As such they are literally just replaced.

re parked messages: When you say more "straight forward access to
parked messages" what do you mean? They are just in a stream. The
stream they are in is included on the subscription definition (but
also follows a pattern which is not likely to be changed anytime
soon). What do you mean by more straight forward access beyond being
able to read the stream?

jageall · August 27, 2019, 12:09pm

We have opened an issue to track this here : https://github.com/EventStore/EventStore/issues/1983

yorick.laupa · August 27, 2019, 2:17pm

If you want hit me direct on the persistent subscription issues you

had, I likely know that code better than most. Details/logs/etc can

help.

Thanks for tuning in!

The problem is I never got a chance to have a log when that persistent subscription issue happened. We might not understand how persistent subscriptions work, have messed up persistent subscription settings or there is a bug in those subscriptions itself. I think the first two scenarios might be the reason we are experiencing this. We switched, after
a brief exchange with you on Twitter a while back, to Pinned strategy. It reduced, even more, the likelihood of this behaviour to happen. We only
experienced this issue a couple of times this year.
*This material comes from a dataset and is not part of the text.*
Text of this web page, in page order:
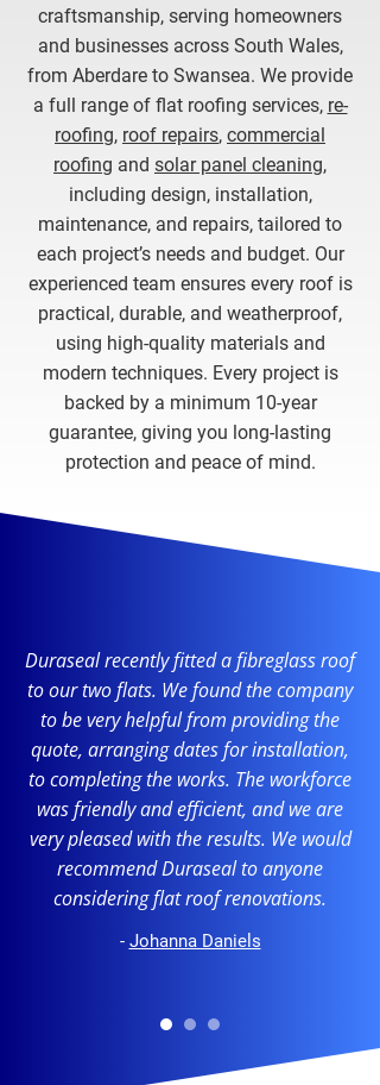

re: updating settings, this should always work. Any update to

settings blows away the current state of the persistent subscription

(this is by design!). I actually tried to work out how to not

completely blow things away as quite a few run with large buffers, but

it did not seem fruitful when trying to balance the complexity of it.

As such they are literally just replaced.

I concur that each time we got an issue with persistent subscriptions, updating the subscription settings solved everything.

We are not afraid of replaying some events because whatever we do with those events are idempotent operations.

re parked messages: When you say more "straight forward access to

parked messages" what do you mean? They are just in a stream. The

stream they are in is included on the subscription definition (but

also follows a pattern which is not likely to be changed anytime

soon). What do you mean by more straight forward access beyond being

able to read the stream?

I’m aware of the $persistentsubscription-{streamId}::{groupId}-parked. For example, I’d prefer a link next to Replay Parked Messages that point me directly to the parked event stream.

I also find the few stats on persistent sub in the UI a bit confusing. Sometimes, I have more parked messages compared to what is showed in the Web UI (by a long shot). Also, maybe

the Web UI could display more information related to persistent subscriptions if there is any.